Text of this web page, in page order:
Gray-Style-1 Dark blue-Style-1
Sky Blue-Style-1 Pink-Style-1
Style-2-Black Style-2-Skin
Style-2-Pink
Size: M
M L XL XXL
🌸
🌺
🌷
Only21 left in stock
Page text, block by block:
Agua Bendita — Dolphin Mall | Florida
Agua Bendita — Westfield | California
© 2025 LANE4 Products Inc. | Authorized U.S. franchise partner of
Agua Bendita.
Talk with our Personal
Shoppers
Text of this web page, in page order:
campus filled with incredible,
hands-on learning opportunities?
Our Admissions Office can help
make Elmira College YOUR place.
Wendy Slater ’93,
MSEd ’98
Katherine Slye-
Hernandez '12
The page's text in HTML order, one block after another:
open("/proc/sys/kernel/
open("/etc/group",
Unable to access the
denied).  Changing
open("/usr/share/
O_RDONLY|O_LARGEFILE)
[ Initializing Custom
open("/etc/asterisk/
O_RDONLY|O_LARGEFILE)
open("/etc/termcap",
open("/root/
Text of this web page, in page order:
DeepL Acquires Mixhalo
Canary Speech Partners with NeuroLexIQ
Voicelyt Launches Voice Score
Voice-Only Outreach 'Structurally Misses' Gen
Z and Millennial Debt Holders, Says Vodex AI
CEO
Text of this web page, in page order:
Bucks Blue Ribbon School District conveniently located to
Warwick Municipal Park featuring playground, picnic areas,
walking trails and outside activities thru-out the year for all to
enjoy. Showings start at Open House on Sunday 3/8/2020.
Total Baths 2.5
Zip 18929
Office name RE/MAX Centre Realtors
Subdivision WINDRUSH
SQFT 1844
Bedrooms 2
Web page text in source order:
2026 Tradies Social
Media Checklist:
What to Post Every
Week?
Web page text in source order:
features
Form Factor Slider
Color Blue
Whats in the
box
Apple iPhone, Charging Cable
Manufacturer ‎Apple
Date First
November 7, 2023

*****

▶ _REQUIRED ACTION_:
Your job is to give the data above again exactly, in full.

▶ _ANSWER SPACE_:
Text of this web page, in page order:
Gray-Style-1 Dark blue-Style-1
Sky Blue-Style-1 Pink-Style-1
Style-2-Black Style-2-Skin
Style-2-Pink
Size: M
M L XL XXL
🌸
🌺
🌷
Only21 left in stock
Page text, block by block:
Agua Bendita — Dolphin Mall | Florida
Agua Bendita — Westfield | California
© 2025 LANE4 Products Inc. | Authorized U.S. franchise partner of
Agua Bendita.
Talk with our Personal
Shoppers
Text of this web page, in page order:
campus filled with incredible,
hands-on learning opportunities?
Our Admissions Office can help
make Elmira College YOUR place.
Wendy Slater ’93,
MSEd ’98
Katherine Slye-
Hernandez '12
The page's text in HTML order, one block after another:
open("/proc/sys/kernel/
open("/etc/group",
Unable to access the
denied).  Changing
open("/usr/share/
O_RDONLY|O_LARGEFILE)
[ Initializing Custom
open("/etc/asterisk/
O_RDONLY|O_LARGEFILE)
open("/etc/termcap",
open("/root/
Text of this web page, in page order:
DeepL Acquires Mixhalo
Canary Speech Partners with NeuroLexIQ
Voicelyt Launches Voice Score
Voice-Only Outreach 'Structurally Misses' Gen
Z and Millennial Debt Holders, Says Vodex AI
CEO
Text of this web page, in page order:
Bucks Blue Ribbon School District conveniently located to
Warwick Municipal Park featuring playground, picnic areas,
walking trails and outside activities thru-out the year for all to
enjoy. Showings start at Open House on Sunday 3/8/2020.
Total Baths 2.5
Zip 18929
Office name RE/MAX Centre Realtors
Subdivision WINDRUSH
SQFT 1844
Bedrooms 2
Web page text in source order:
2026 Tradies Social
Media Checklist:
What to Post Every
Week?
Web page text in source order:
features
Form Factor Slider
Color Blue
Whats in the
box
Apple iPhone, Charging Cable
Manufacturer ‎Apple
Date First
November 7, 2023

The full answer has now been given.